Dataset items:

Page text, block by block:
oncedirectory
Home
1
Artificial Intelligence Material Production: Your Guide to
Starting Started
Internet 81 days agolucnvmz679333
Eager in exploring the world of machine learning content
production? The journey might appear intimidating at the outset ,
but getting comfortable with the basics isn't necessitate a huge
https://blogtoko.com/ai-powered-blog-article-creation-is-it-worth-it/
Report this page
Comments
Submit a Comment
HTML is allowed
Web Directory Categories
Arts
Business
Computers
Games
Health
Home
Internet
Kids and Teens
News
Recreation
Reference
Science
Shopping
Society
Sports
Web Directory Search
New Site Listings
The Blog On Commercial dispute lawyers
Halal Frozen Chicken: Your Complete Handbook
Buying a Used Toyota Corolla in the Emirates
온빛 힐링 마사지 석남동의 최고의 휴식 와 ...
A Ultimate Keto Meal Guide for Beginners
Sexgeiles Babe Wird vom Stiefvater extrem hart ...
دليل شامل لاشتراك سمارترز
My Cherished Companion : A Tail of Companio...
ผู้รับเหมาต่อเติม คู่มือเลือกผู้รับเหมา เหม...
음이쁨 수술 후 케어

--

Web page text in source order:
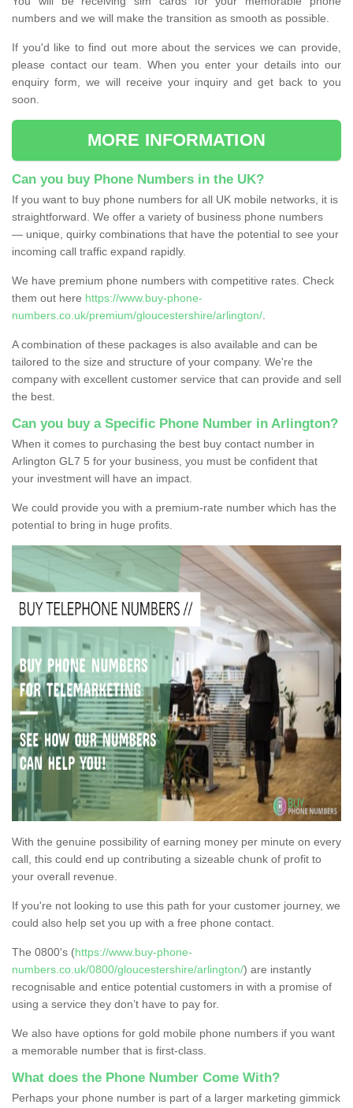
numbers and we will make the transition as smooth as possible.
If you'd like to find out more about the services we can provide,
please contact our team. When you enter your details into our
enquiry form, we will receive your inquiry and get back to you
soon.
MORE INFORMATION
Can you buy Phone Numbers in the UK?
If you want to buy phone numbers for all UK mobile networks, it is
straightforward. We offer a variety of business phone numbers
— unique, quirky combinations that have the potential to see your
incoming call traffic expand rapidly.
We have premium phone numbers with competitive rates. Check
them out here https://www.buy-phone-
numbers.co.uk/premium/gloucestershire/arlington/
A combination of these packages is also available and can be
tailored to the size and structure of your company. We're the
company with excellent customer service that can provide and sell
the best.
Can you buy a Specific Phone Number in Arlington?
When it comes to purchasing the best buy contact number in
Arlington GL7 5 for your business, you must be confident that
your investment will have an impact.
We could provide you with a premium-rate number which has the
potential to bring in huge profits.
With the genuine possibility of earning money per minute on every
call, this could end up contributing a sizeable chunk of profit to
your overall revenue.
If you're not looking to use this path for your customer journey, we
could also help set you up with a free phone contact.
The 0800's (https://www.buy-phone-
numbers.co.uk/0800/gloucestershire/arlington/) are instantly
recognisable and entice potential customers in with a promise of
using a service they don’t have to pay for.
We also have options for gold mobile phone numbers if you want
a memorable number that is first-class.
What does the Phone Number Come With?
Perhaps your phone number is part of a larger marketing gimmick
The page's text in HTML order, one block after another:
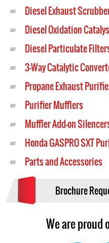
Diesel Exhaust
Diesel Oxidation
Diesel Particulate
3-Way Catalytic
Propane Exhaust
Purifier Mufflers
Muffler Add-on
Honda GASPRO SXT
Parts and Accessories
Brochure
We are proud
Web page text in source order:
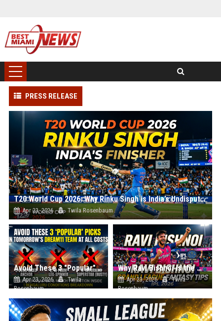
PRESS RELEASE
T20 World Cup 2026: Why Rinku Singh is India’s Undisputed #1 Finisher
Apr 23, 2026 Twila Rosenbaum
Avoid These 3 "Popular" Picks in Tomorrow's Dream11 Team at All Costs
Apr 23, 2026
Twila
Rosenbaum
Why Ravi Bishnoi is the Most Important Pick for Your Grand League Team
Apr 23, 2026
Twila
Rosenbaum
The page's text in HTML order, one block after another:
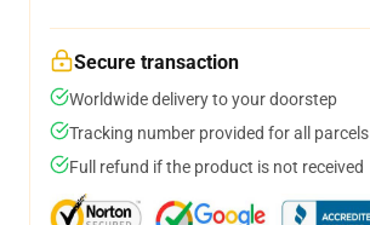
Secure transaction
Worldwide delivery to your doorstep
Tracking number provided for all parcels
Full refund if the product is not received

- [Exercise directions]:
The reply should consist solely of the lines above from the one that has "Page text, block" through the one that has "음이쁨 수술 후 케어", reproduced exactly.

- [Written response]:
Page text, block by block:
oncedirectory
Home
1
Artificial Intelligence Material Production: Your Guide to
Starting Started
Internet 81 days agolucnvmz679333
Eager in exploring the world of machine learning content
production? The journey might appear intimidating at the outset ,
but getting comfortable with the basics isn't necessitate a huge
https://blogtoko.com/ai-powered-blog-article-creation-is-it-worth-it/
Report this page
Comments
Submit a Comment
HTML is allowed
Web Directory Categories
Arts
Business
Computers
Games
Health
Home
Internet
Kids and Teens
News
Recreation
Reference
Science
Shopping
Society
Sports
Web Directory Search
New Site Listings
The Blog On Commercial dispute lawyers
Halal Frozen Chicken: Your Complete Handbook
Buying a Used Toyota Corolla in the Emirates
온빛 힐링 마사지 석남동의 최고의 휴식 와 ...
A Ultimate Keto Meal Guide for Beginners
Sexgeiles Babe Wird vom Stiefvater extrem hart ...
دليل شامل لاشتراك سمارترز
My Cherished Companion : A Tail of Companio...
ผู้รับเหมาต่อเติม คู่มือเลือกผู้รับเหมา เหม...
음이쁨 수술 후 케어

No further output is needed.